# TrotLines



## Frantz (Dec 9, 2003)

When I was down in NC, we used to use these trotlines to fish. We also usedto use what I think were called YoBobs. basically you tie a 4-10 chunk of line to a liter bottle, attach a sinker, hook and bait and drop it in the lake, then you go about 100 yards off to the shallow stuff and fish for the gills hoping something takes your yobob. I know tipups are legal for ice, this is kind of the same thing for open water, is it legal in Michigan?


----------



## boehr (Jan 31, 2000)

Trotlines are illegal with the exception of commercial fishermen who have a permit for them for catfish.
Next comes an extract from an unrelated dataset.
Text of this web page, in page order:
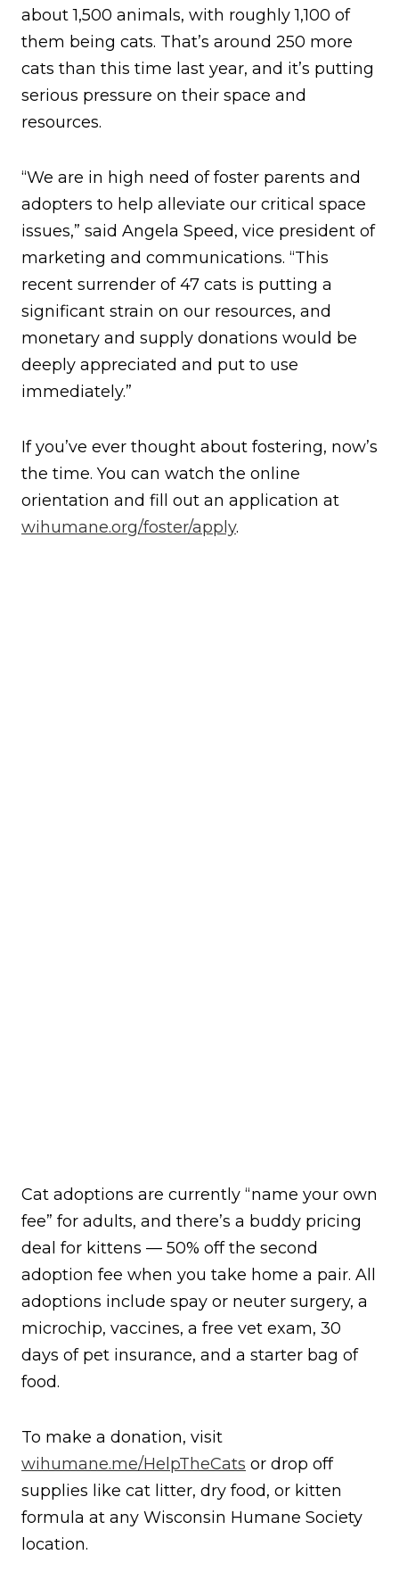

Yobob, if I understand correctly would be legal provided you can watch it like one is required with tip ups and it counts as one of your lines and 4 hooks that you are allowed.


----------



## Frantz (Dec 9, 2003)

Cool, thanks for the info and the quick reply!


----------



## Outdoorzman (Jun 5, 2001)

Never thought about it being illegal, but me and a friend used to do the pop bottle rig when we fished in Irish Hills. We'd each take a chub and hook it to a leader attached to a 2 liter bottle and then cast with our rods. Worked pretty darn good!
Of course we were in a boat so we could chase it down! And most of the time that's what we had to do, "chase it"!


----------



## Frantz (Dec 9, 2003)

See, when I was in NC, that was the fun part of that rig. You drop it out on your way to the shallows, and fish with the kids for the gills that keep the kids happy and having fun. Then when the bottle makes a run, dad has something to look forward to as well. I love fishing for the little ones, but I also love the sitting around asociated with watching the bottle while they fish.


----------



## lwingwatcher (Mar 25, 2001)

I have even seen guys get so hi-tech that they rig a tipup on an inner tube and let it float.

Saves chasing.....


----------



## tednruthy (Sep 28, 2005)

My Grandfather lived on Long Lake up NE of Fremont. He had a big cane pole th used instead of a jug. Just bait up the line and throw the whole pole overboard. He stayed close enough to it to see it and when it took off he went and retrieved it and fought whatever was on the end. He had a huge willow tree in the yard with some very large northern heads nailed to it...


----------